Data section start

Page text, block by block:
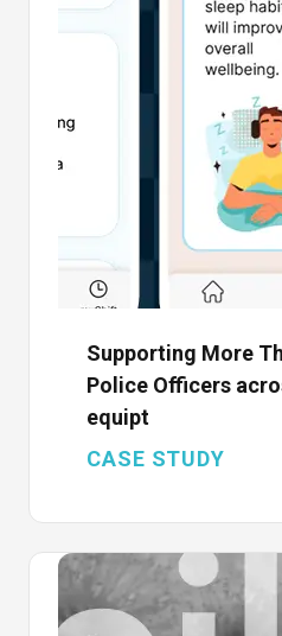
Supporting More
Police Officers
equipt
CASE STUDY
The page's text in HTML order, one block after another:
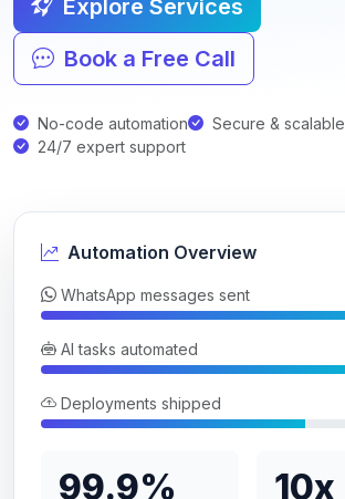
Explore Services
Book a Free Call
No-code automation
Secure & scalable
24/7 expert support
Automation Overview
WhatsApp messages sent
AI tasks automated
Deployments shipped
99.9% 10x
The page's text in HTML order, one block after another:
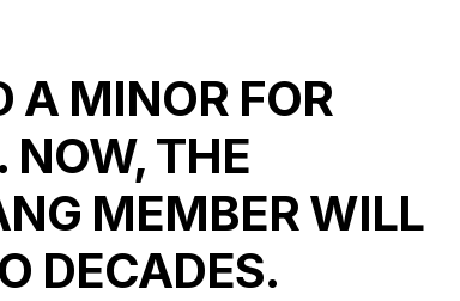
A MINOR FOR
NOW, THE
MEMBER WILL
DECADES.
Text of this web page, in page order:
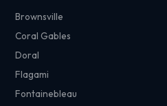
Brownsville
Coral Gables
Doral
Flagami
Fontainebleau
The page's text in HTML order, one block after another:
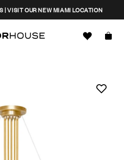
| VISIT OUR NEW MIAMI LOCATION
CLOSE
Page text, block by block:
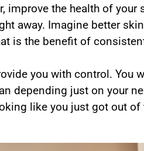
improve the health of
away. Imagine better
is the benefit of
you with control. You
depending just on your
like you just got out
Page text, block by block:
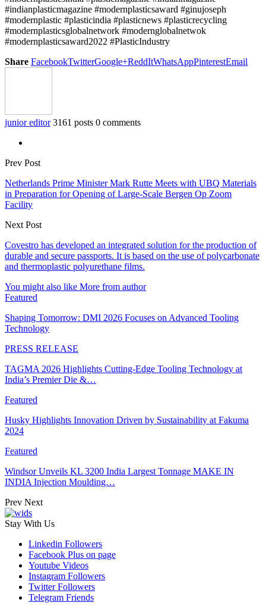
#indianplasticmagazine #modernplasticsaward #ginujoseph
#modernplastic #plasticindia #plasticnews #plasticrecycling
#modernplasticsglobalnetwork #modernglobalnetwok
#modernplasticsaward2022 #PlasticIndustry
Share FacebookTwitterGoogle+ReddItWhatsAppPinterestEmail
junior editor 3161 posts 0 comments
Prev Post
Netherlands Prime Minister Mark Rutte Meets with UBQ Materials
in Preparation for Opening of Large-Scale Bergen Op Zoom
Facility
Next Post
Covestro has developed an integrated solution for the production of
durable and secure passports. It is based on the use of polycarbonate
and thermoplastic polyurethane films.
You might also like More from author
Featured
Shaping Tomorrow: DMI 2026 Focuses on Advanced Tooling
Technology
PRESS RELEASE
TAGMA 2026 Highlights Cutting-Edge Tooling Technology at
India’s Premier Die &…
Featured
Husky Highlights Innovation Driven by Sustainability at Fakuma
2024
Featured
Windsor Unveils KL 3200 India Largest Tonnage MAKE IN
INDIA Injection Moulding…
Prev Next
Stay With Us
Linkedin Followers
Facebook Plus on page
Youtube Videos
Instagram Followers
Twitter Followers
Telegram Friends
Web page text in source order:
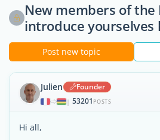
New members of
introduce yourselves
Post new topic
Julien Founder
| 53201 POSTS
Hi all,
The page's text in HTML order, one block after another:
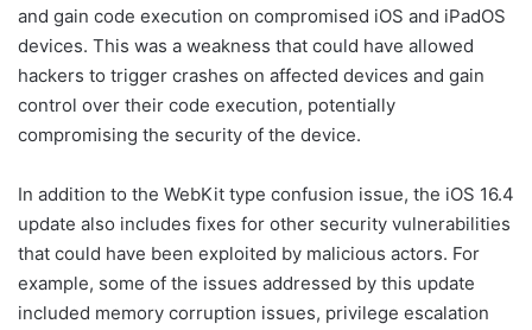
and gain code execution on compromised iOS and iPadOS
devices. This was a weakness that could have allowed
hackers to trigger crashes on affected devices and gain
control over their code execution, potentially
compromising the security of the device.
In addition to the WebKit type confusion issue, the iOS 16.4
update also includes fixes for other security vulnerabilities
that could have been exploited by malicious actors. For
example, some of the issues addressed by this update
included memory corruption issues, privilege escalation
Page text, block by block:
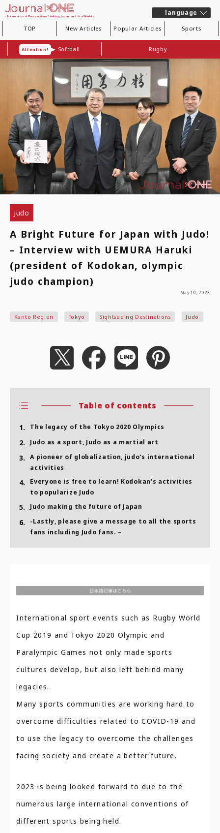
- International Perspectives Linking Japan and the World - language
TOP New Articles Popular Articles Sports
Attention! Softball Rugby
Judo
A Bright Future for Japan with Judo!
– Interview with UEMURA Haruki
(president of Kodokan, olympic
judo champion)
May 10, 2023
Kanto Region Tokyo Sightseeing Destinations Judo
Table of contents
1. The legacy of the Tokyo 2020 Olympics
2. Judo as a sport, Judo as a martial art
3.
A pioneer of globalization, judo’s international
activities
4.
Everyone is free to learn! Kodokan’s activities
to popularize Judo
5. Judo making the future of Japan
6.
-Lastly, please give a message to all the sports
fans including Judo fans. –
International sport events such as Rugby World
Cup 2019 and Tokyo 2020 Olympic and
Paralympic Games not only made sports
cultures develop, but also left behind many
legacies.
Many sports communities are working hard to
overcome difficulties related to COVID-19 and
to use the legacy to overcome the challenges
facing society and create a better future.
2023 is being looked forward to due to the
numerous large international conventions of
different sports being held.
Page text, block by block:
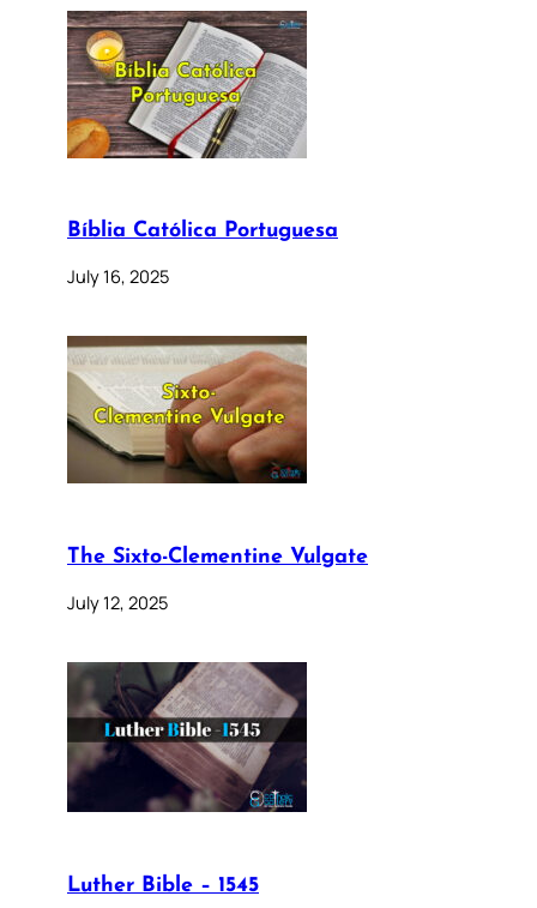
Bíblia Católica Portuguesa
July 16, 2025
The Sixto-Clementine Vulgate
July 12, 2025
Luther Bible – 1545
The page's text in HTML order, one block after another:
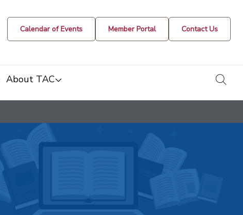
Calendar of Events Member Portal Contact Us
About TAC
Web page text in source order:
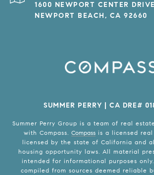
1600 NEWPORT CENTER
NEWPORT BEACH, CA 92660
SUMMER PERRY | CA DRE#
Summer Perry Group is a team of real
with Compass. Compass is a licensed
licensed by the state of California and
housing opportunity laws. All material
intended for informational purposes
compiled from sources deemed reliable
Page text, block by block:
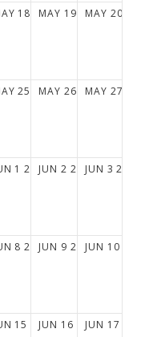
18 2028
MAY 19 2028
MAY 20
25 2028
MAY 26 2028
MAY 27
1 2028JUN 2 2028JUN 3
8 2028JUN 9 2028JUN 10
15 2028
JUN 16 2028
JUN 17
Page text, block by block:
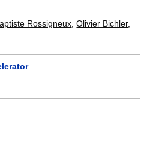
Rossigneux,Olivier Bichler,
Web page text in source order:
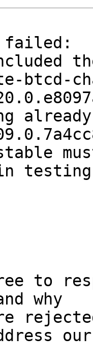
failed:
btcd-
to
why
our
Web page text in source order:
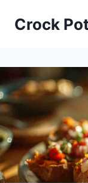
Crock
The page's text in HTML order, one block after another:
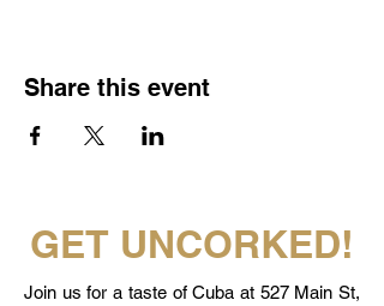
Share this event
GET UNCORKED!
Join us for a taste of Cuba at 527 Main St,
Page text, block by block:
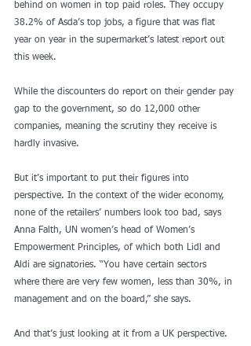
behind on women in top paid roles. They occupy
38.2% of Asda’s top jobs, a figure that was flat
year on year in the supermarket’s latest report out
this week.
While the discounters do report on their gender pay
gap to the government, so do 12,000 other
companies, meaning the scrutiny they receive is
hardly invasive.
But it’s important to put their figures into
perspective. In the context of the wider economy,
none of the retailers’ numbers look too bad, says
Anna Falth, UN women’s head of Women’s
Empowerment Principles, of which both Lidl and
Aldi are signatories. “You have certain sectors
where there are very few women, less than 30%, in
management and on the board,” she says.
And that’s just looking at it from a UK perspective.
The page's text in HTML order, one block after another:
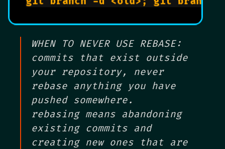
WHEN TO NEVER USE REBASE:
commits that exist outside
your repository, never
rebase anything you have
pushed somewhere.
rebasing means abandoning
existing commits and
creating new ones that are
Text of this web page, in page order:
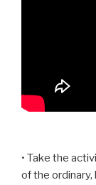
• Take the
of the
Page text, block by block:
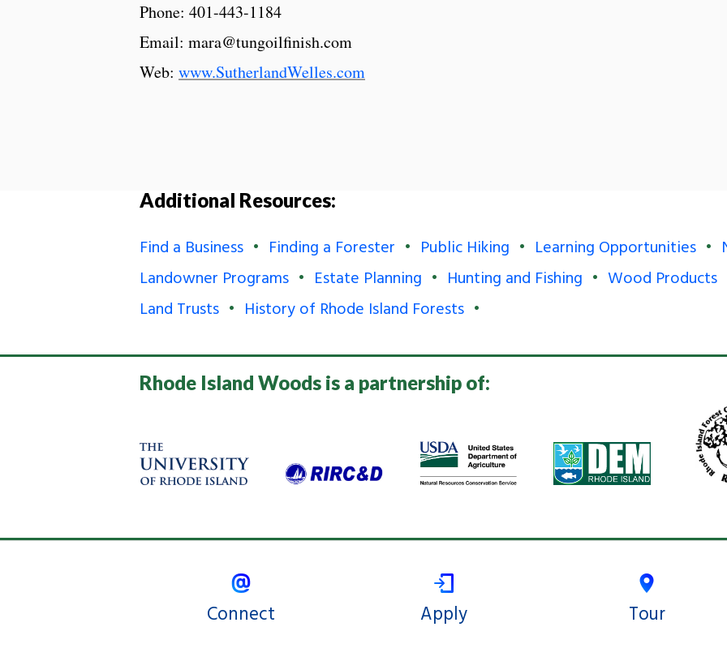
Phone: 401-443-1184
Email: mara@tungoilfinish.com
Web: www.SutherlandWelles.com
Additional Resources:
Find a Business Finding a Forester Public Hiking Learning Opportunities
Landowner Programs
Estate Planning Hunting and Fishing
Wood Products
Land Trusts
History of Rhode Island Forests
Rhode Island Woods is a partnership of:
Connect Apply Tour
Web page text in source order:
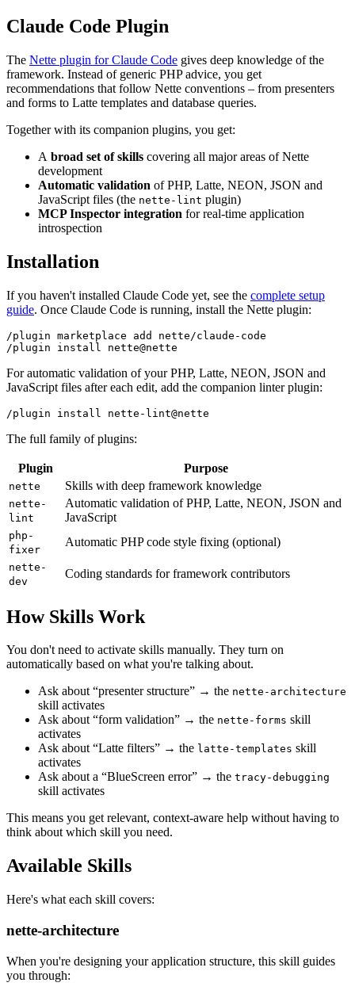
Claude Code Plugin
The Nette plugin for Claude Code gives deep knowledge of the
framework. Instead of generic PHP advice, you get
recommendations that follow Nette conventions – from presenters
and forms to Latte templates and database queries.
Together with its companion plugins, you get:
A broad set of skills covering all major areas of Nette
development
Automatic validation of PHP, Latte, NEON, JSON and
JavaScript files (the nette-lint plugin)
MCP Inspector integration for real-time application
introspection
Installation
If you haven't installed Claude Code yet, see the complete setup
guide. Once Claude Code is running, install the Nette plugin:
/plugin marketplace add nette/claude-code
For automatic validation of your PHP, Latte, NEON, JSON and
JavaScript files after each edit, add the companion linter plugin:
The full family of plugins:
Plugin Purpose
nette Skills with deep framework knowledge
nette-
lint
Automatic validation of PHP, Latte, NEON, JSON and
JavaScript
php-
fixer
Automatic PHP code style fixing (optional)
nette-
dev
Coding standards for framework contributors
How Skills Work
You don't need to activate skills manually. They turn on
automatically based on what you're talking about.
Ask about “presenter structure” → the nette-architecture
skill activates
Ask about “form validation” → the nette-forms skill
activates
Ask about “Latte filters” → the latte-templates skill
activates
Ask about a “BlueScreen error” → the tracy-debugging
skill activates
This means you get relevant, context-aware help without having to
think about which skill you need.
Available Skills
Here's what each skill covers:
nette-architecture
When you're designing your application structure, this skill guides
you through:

Data section end

• **Exercise**: Only one stretch of the material above is wanted: the line containing "Empowerment Principles, of" through the line containing "Installation". Restate it word for word, minus the pictures.

• **Solution for this exercise**:
Empowerment Principles, of which both Lidl and
Aldi are signatories. “You have certain sectors
where there are very few women, less than 30%, in
management and on the board,” she says.
And that’s just looking at it from a UK perspective.
The page's text in HTML order, one block after another:
WHEN TO NEVER USE REBASE:
commits that exist outside
your repository, never
rebase anything you have
pushed somewhere.
rebasing means abandoning
existing commits and
creating new ones that are
Text of this web page, in page order:
• Take the
of the
Page text, block by block:
Phone: 401-443-1184
Email: mara@tungoilfinish.com
Web: www.SutherlandWelles.com
Additional Resources:
Find a Business Finding a Forester Public Hiking Learning Opportunities
Landowner Programs
Estate Planning Hunting and Fishing
Wood Products
Land Trusts
History of Rhode Island Forests
Rhode Island Woods is a partnership of:
Connect Apply Tour
Web page text in source order:
Claude Code Plugin
The Nette plugin for Claude Code gives deep knowledge of the
framework. Instead of generic PHP advice, you get
recommendations that follow Nette conventions – from presenters
and forms to Latte templates and database queries.
Together with its companion plugins, you get:
A broad set of skills covering all major areas of Nette
development
Automatic validation of PHP, Latte, NEON, JSON and
JavaScript files (the nette-lint plugin)
MCP Inspector integration for real-time application
introspection
Installation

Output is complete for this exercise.